# Your instructions
Please set down every entry again exactly as it stands, without the pictures.

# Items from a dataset
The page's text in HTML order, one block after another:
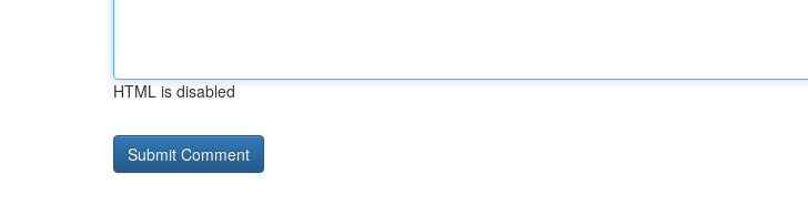
HTML is disabled
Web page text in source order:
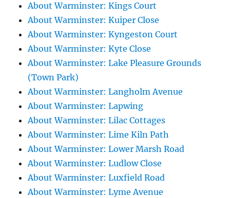
About Warminster: Kings Court
About Warminster: Kuiper Close
About Warminster: Kyngeston Court
About Warminster: Kyte Close
About Warminster: Lake Pleasure Grounds
(Town Park)
About Warminster: Langholm Avenue
About Warminster: Lapwing
About Warminster: Lilac Cottages
About Warminster: Lime Kiln Path
About Warminster: Lower Marsh Road
About Warminster: Ludlow Close
About Warminster: Luxfield Road
About Warminster: Lyme Avenue
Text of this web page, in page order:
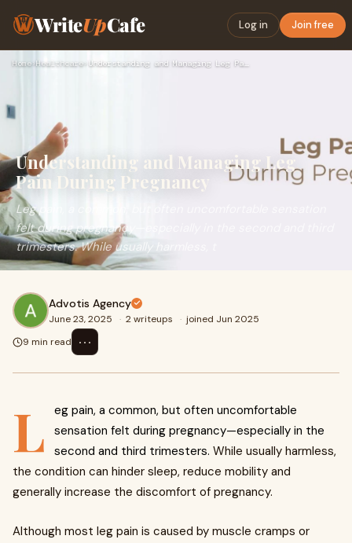
WriteUpCafe Log in Join free
Home›Healthcare› Understanding and Managing Leg Pain During Pregnancy
Understanding and Managing Leg
Pain During Pregnancy
Leg pain, a common, but often uncomfortable sensation
felt during pregnancy—especially in the second and third
trimesters. While usually harmless, t
Advotis Agency
June 23, 2025 · 2 writeups · joined Jun 2025
9 min read
⋯
L
eg pain, a common, but often uncomfortable
sensation felt during pregnancy—especially in the
second and third trimesters. While usually harmless,
the condition can hinder sleep, reduce mobility and
generally increase the discomfort of pregnancy.
Although most leg pain is caused by muscle cramps or
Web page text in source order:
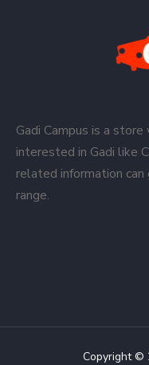
Gadi Campus is a
interested in Gadi like
related information
range.
Copyright ©
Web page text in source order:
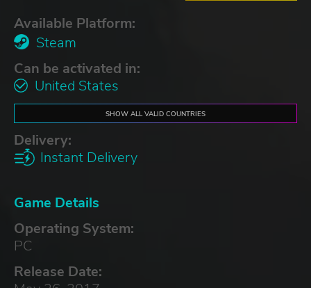
Available Platform:
Steam
Can be activated in:
United States
SHOW ALL VALID COUNTRIES
Delivery:
Instant Delivery
Game Details
Operating System:
PC
Release Date:
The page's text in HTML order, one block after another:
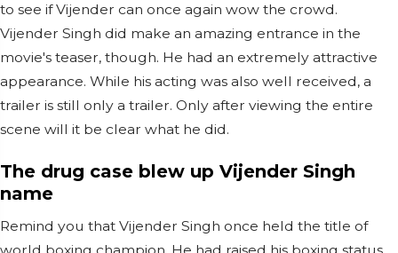
to see if Vijender can once again wow the crowd.
Vijender Singh did make an amazing entrance in the
movie's teaser, though. He had an extremely attractive
appearance. While his acting was also well received, a
trailer is still only a trailer. Only after viewing the entire
scene will it be clear what he did.
The drug case blew up Vijender Singh
name
Remind you that Vijender Singh once held the title of
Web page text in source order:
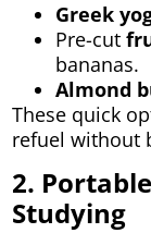
Greek
Pre-cut
bananas.
Almond
These quick
refuel without
2.
Studying
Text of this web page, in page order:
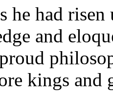
he had risen
and
kings and
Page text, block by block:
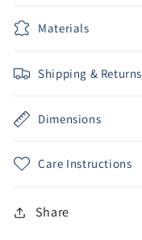
Materials
Shipping & Returns
Dimensions
Care Instructions
Share
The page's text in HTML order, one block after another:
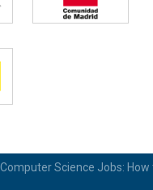
Science Jobs: How
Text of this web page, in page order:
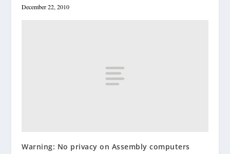
December 22, 2010
Warning: No privacy on Assembly computers
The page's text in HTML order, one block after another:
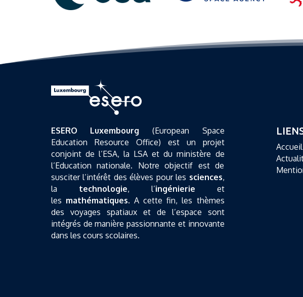
ESERO Luxembourg (European Space
Education Resource Office) est un projet
conjoint de l’ESA, la LSA et du ministère de
l’Education nationale. Notre objectif est de
susciter l’intérêt des élèves pour les sciences,
la technologie, l’ingénierie et
les mathématiques. A cette fin, les thèmes
des voyages spatiaux et de l’espace sont
intégrés de manière passionnante et innovante
dans les cours scolaires.
Accueil
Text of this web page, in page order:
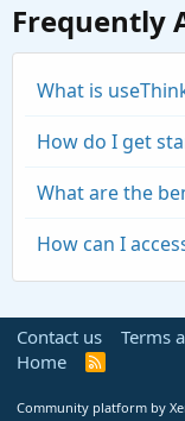
Frequently
What is
How do I get
What are the
How can I
Contact us Terms
Home
R
S
Community platform by
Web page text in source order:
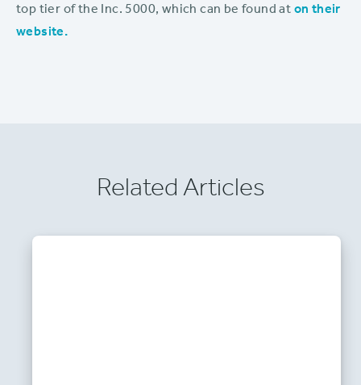
top tier of the Inc. 5000, which can be found at on their
website.
Related Articles
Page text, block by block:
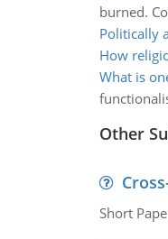
burned.
Politically
How
What is
Other
Short
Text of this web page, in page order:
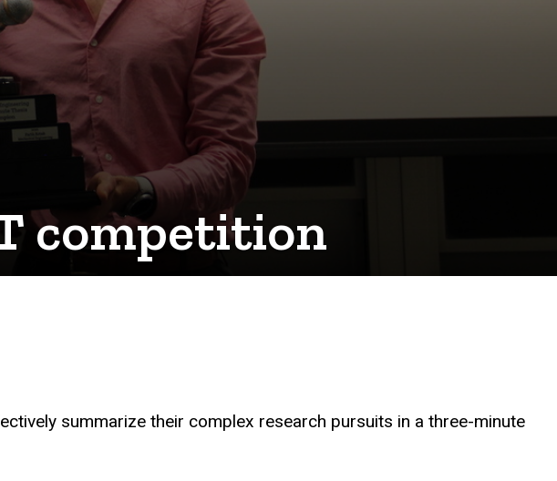
competition
summarize their complex research pursuits in a three-minute
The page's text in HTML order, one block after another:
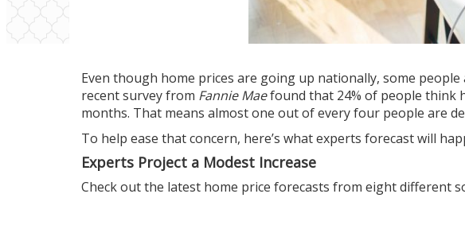
Even though home prices are going up nationally, some
recentsurveyfrom Fannie Maefound that 24% of people think
months. That means almost one out of every four people are
To help ease that concern, here’s what experts forecast will
Experts Project a Modest Increase
Check out the latest home price forecasts from eight different
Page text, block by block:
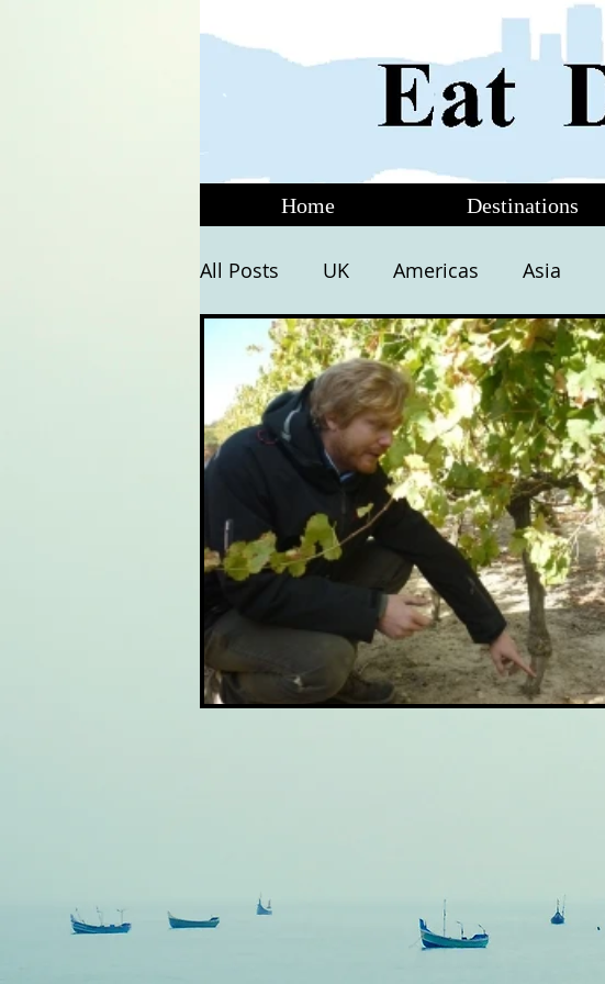
Home Destinations
All Posts UK Americas Asia
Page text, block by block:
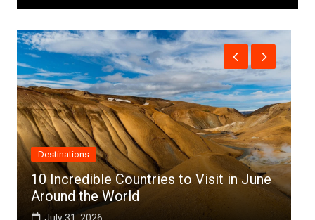
to Visit in June
Africa
Top 10 Best Cities to
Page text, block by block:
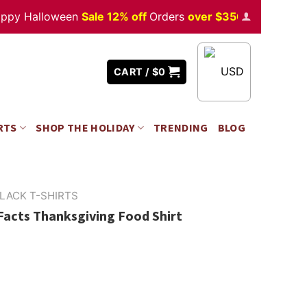
HalloweenSale 12% offOrdersover $350
CART / $0 USD
SHOP THE HOLIDAY TRENDING BLOG
T-SHIRTS
Thanksgiving Food Shirt
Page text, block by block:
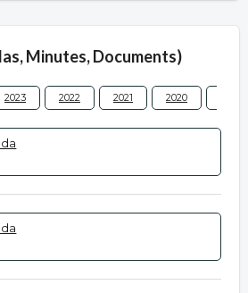
Minutes, Documents)
2023 2022 2021 2020
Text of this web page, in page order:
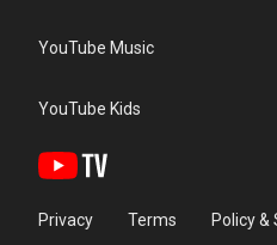
YouTube Music
YouTube Kids
Privacy Terms Policy
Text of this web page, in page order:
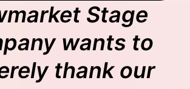
Stage
wants to
thank our
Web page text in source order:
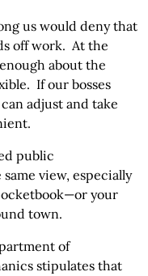
us would deny that
off work. At the
about the
If our bosses
adjust and take
public
view, especially
your
town.
of
stipulates that
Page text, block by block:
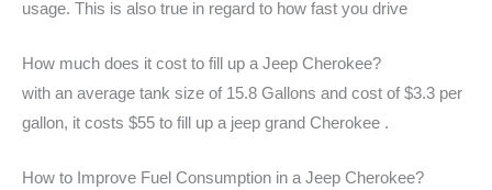
usage. This is also true in regard to how fast you drive
How much does it cost to fill up a Jeep Cherokee?
with an average tank size of 15.8 Gallons and cost of $3.3 per
gallon, it costs $55 to fill up a jeep grand Cherokee .
How to Improve Fuel Consumption in a Jeep Cherokee?
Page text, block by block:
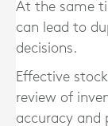
At the same
can lead to
decisions.
Effective
review of
accuracy and
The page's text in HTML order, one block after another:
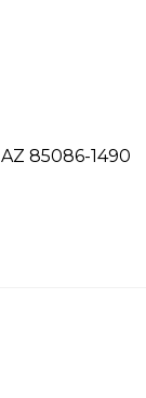
85086-1490
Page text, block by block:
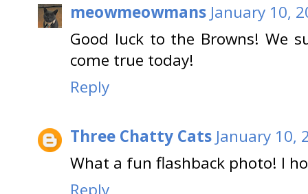
meowmeowmans January 10,
Good luck to the Browns! We
come true today!
Reply
Three Chatty Cats January 10,
What a fun flashback photo! I
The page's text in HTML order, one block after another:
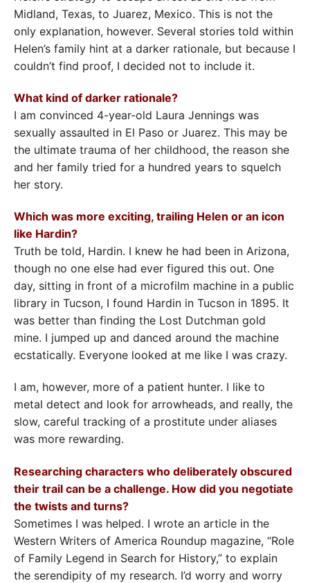
Midland, Texas, to Juarez, Mexico. This is not the
only explanation, however. Several stories told within
Helen’s family hint at a darker rationale, but because I
couldn’t find proof, I decided not to include it.
What kind of darker rationale?
I am convinced 4-year-old Laura Jennings was
sexually assaulted in El Paso or Juarez. This may be
the ultimate trauma of her childhood, the reason she
and her family tried for a hundred years to squelch
her story.
Which was more exciting, trailing Helen or an icon
like Hardin?
Truth be told, Hardin. I knew he had been in Arizona,
though no one else had ever figured this out. One
day, sitting in front of a microfilm machine in a public
library in Tucson, I found Hardin in Tucson in 1895. It
was better than finding the Lost Dutchman gold
mine. I jumped up and danced around the machine
ecstatically. Everyone looked at me like I was crazy.
I am, however, more of a patient hunter. I like to
metal detect and look for arrowheads, and really, the
slow, careful tracking of a prostitute under aliases
was more rewarding.
Researching characters who deliberately obscured
their trail can be a challenge. How did you negotiate
the twists and turns?
Sometimes I was helped. I wrote an article in the
Western Writers of America Roundup magazine, “Role
of Family Legend in Search for History,” to explain
the serendipity of my research. I’d worry and worry
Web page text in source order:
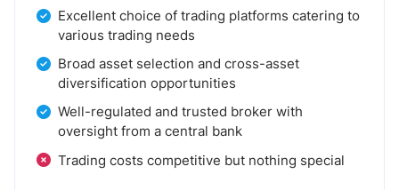
Excellent choice of trading platforms catering to
various trading needs
Broad asset selection and cross-asset
diversification opportunities
Well-regulated and trusted broker with
oversight from a central bank
Trading costs competitive but nothing special
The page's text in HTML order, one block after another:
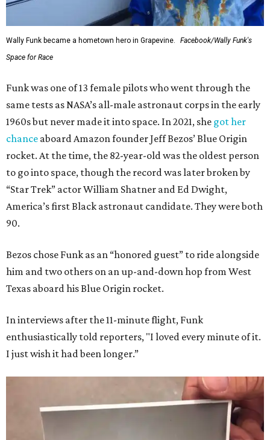
Wally Funk became a hometown hero in Grapevine.
Facebook/Wally Funk's
Space for Race
Funk was one of 13 female pilots who went through the
same tests as NASA’s all-male astronaut corps in the early
1960s but never made it into space. In 2021, she got her
chance aboard Amazon founder Jeff Bezos’ Blue Origin
rocket. At the time, the 82-year-old was the oldest person
to go into space, though the record was later broken by
“Star Trek” actor William Shatner and Ed Dwight,
America’s first Black astronaut candidate. They were both
90.
Bezos chose Funk as an “honored guest” to ride alongside
him and two others on an up-and-down hop from West
Texas aboard his Blue Origin rocket.
In interviews after the 11-minute flight, Funk
enthusiastically told reporters, "I loved every minute of it.
I just wish it had been longer.”
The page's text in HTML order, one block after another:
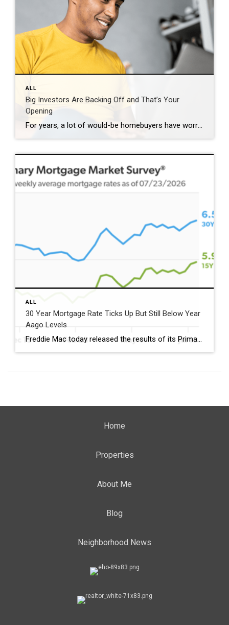
ALL
Big Investors Are Backing Off and That’s Your
Opening
For years, a lot of would-be homebuyers have worried about the same thing. How do you compete with big investors who can swoop in, pay cash, and snap up the houses you want? Well, worry a little less. Because right now, those big investors aren’t buying up the market. They’re backing out of it. Investors […]
ALL
30 Year Mortgage Rate Ticks Up But Still Below Year
Aago Levels
Freddie Mac today released the results of its Primary Mortgage Market Survey® (PMMS®), showing the 30-year fixed-rate mortgage (FRM) averaged 6.58%. “The 30-year fixed-rate mortgage averaged 6.58% this week,” said Sam Khater, Freddie Mac’s Chief Economist. “As market conditions continue to evolve, borrowers should remember that shopping around for a mortgage rate can make a meaningful […]
Home
Properties
About Me
Blog
Neighborhood News
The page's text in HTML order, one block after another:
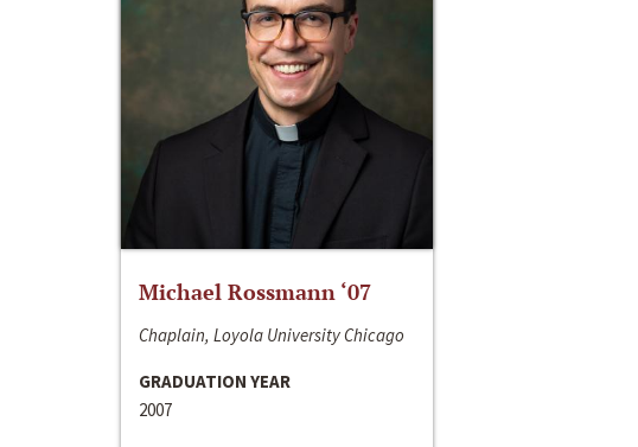
Michael Rossmann ‘07
Chaplain, Loyola University Chicago
GRADUATION YEAR
2007

# Answer below
The page's text in HTML order, one block after another:
HTML is disabled
Web page text in source order:
About Warminster: Kings Court
About Warminster: Kuiper Close
About Warminster: Kyngeston Court
About Warminster: Kyte Close
About Warminster: Lake Pleasure Grounds
(Town Park)
About Warminster: Langholm Avenue
About Warminster: Lapwing
About Warminster: Lilac Cottages
About Warminster: Lime Kiln Path
About Warminster: Lower Marsh Road
About Warminster: Ludlow Close
About Warminster: Luxfield Road
About Warminster: Lyme Avenue
Text of this web page, in page order:
WriteUpCafe Log in Join free
Home›Healthcare› Understanding and Managing Leg Pain During Pregnancy
Understanding and Managing Leg
Pain During Pregnancy
Leg pain, a common, but often uncomfortable sensation
felt during pregnancy—especially in the second and third
trimesters. While usually harmless, t
Advotis Agency
June 23, 2025 · 2 writeups · joined Jun 2025
9 min read
⋯
L
eg pain, a common, but often uncomfortable
sensation felt during pregnancy—especially in the
second and third trimesters. While usually harmless,
the condition can hinder sleep, reduce mobility and
generally increase the discomfort of pregnancy.
Although most leg pain is caused by muscle cramps or
Web page text in source order:
Gadi Campus is a
interested in Gadi like
related information
range.
Copyright ©
Web page text in source order:
Available Platform:
Steam
Can be activated in:
United States
SHOW ALL VALID COUNTRIES
Delivery:
Instant Delivery
Game Details
Operating System:
PC
Release Date:
The page's text in HTML order, one block after another:
to see if Vijender can once again wow the crowd.
Vijender Singh did make an amazing entrance in the
movie's teaser, though. He had an extremely attractive
appearance. While his acting was also well received, a
trailer is still only a trailer. Only after viewing the entire
scene will it be clear what he did.
The drug case blew up Vijender Singh
name
Remind you that Vijender Singh once held the title of
Web page text in source order:
Greek
Pre-cut
bananas.
Almond
These quick
refuel without
2.
Studying
Text of this web page, in page order:
he had risen
and
kings and
Page text, block by block:
Materials
Shipping & Returns
Dimensions
Care Instructions
Share
The page's text in HTML order, one block after another:
Science Jobs: How
Text of this web page, in page order:
December 22, 2010
Warning: No privacy on Assembly computers
The page's text in HTML order, one block after another:
ESERO Luxembourg (European Space
Education Resource Office) est un projet
conjoint de l’ESA, la LSA et du ministère de
l’Education nationale. Notre objectif est de
susciter l’intérêt des élèves pour les sciences,
la technologie, l’ingénierie et
les mathématiques. A cette fin, les thèmes
des voyages spatiaux et de l’espace sont
intégrés de manière passionnante et innovante
dans les cours scolaires.
Accueil
Text of this web page, in page order:
Frequently
What is
How do I get
What are the
How can I
Contact us Terms
Home
R
S
Community platform by
Web page text in source order:
top tier of the Inc. 5000, which can be found at on their
website.
Related Articles
Page text, block by block:
burned.
Politically
How
What is
Other
Short
Text of this web page, in page order:
competition
summarize their complex research pursuits in a three-minute
The page's text in HTML order, one block after another:
Even though home prices are going up nationally, some
recentsurveyfrom Fannie Maefound that 24% of people think
months. That means almost one out of every four people are
To help ease that concern, here’s what experts forecast will
Experts Project a Modest Increase
Check out the latest home price forecasts from eight different
Page text, block by block:
Home Destinations
All Posts UK Americas Asia
Page text, block by block:
to Visit in June
Africa
Top 10 Best Cities to
Page text, block by block:
HalloweenSale 12% offOrdersover $350
CART / $0 USD
SHOP THE HOLIDAY TRENDING BLOG
T-SHIRTS
Thanksgiving Food Shirt
Page text, block by block:
Minutes, Documents)
2023 2022 2021 2020
Text of this web page, in page order:
YouTube Music
YouTube Kids
Privacy Terms Policy
Text of this web page, in page order:
Stage
wants to
thank our
Web page text in source order:
us would deny that
off work. At the
about the
If our bosses
adjust and take
public
view, especially
your
town.
of
stipulates that
Page text, block by block:
usage. This is also true in regard to how fast you drive
How much does it cost to fill up a Jeep Cherokee?
with an average tank size of 15.8 Gallons and cost of $3.3 per
gallon, it costs $55 to fill up a jeep grand Cherokee .
How to Improve Fuel Consumption in a Jeep Cherokee?
Page text, block by block:
At the same
can lead to
decisions.
Effective
review of
accuracy and
The page's text in HTML order, one block after another:
85086-1490
Page text, block by block:
meowmeowmans January 10,
Good luck to the Browns! We
come true today!
Reply
Three Chatty Cats January 10,
What a fun flashback photo! I
The page's text in HTML order, one block after another:
Midland, Texas, to Juarez, Mexico. This is not the
only explanation, however. Several stories told within
Helen’s family hint at a darker rationale, but because I
couldn’t find proof, I decided not to include it.
What kind of darker rationale?
I am convinced 4-year-old Laura Jennings was
sexually assaulted in El Paso or Juarez. This may be
the ultimate trauma of her childhood, the reason she
and her family tried for a hundred years to squelch
her story.
Which was more exciting, trailing Helen or an icon
like Hardin?
Truth be told, Hardin. I knew he had been in Arizona,
though no one else had ever figured this out. One
day, sitting in front of a microfilm machine in a public
library in Tucson, I found Hardin in Tucson in 1895. It
was better than finding the Lost Dutchman gold
mine. I jumped up and danced around the machine
ecstatically. Everyone looked at me like I was crazy.
I am, however, more of a patient hunter. I like to
metal detect and look for arrowheads, and really, the
slow, careful tracking of a prostitute under aliases
was more rewarding.
Researching characters who deliberately obscured
their trail can be a challenge. How did you negotiate
the twists and turns?
Sometimes I was helped. I wrote an article in the
Western Writers of America Roundup magazine, “Role
of Family Legend in Search for History,” to explain
the serendipity of my research. I’d worry and worry
Web page text in source order:
Excellent choice of trading platforms catering to
various trading needs
Broad asset selection and cross-asset
diversification opportunities
Well-regulated and trusted broker with
oversight from a central bank
Trading costs competitive but nothing special
The page's text in HTML order, one block after another:
Wally Funk became a hometown hero in Grapevine.
Facebook/Wally Funk's
Space for Race
Funk was one of 13 female pilots who went through the
same tests as NASA’s all-male astronaut corps in the early
1960s but never made it into space. In 2021, she got her
chance aboard Amazon founder Jeff Bezos’ Blue Origin
rocket. At the time, the 82-year-old was the oldest person
to go into space, though the record was later broken by
“Star Trek” actor William Shatner and Ed Dwight,
America’s first Black astronaut candidate. They were both
90.
Bezos chose Funk as an “honored guest” to ride alongside
him and two others on an up-and-down hop from West
Texas aboard his Blue Origin rocket.
In interviews after the 11-minute flight, Funk
enthusiastically told reporters, "I loved every minute of it.
I just wish it had been longer.”
The page's text in HTML order, one block after another:
ALL
Big Investors Are Backing Off and That’s Your
Opening
For years, a lot of would-be homebuyers have worried about the same thing. How do you compete with big investors who can swoop in, pay cash, and snap up the houses you want? Well, worry a little less. Because right now, those big investors aren’t buying up the market. They’re backing out of it. Investors […]
ALL
30 Year Mortgage Rate Ticks Up But Still Below Year
Aago Levels
Freddie Mac today released the results of its Primary Mortgage Market Survey® (PMMS®), showing the 30-year fixed-rate mortgage (FRM) averaged 6.58%. “The 30-year fixed-rate mortgage averaged 6.58% this week,” said Sam Khater, Freddie Mac’s Chief Economist. “As market conditions continue to evolve, borrowers should remember that shopping around for a mortgage rate can make a meaningful […]
Home
Properties
About Me
Blog
Neighborhood News
The page's text in HTML order, one block after another:
Michael Rossmann ‘07
Chaplain, Loyola University Chicago
GRADUATION YEAR
2007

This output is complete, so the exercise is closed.